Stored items
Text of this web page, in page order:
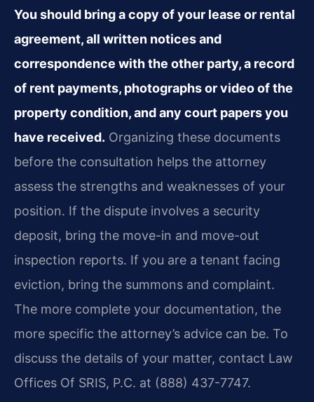
You should bring a copy of your lease or rental
agreement, all written notices and
correspondence with the other party, a record
of rent payments, photographs or video of the
property condition, and any court papers you
have received. Organizing these documents
before the consultation helps the attorney
assess the strengths and weaknesses of your
position. If the dispute involves a security
deposit, bring the move-in and move-out
inspection reports. If you are a tenant facing
eviction, bring the summons and complaint.
The more complete your documentation, the
more specific the attorney’s advice can be. To
discuss the details of your matter, contact Law
Offices Of SRIS, P.C. at (888) 437-7747.

▶ _Task to carry out_: Set down, exactly and only, the lines running from the one holding "position. If the dispute involves a security" through the end of the records above, both ends included.

▶ _Reply to the task_:
position. If the dispute involves a security
deposit, bring the move-in and move-out
inspection reports. If you are a tenant facing
eviction, bring the summons and complaint.
The more complete your documentation, the
more specific the attorney’s advice can be. To
discuss the details of your matter, contact Law
Offices Of SRIS, P.C. at (888) 437-7747.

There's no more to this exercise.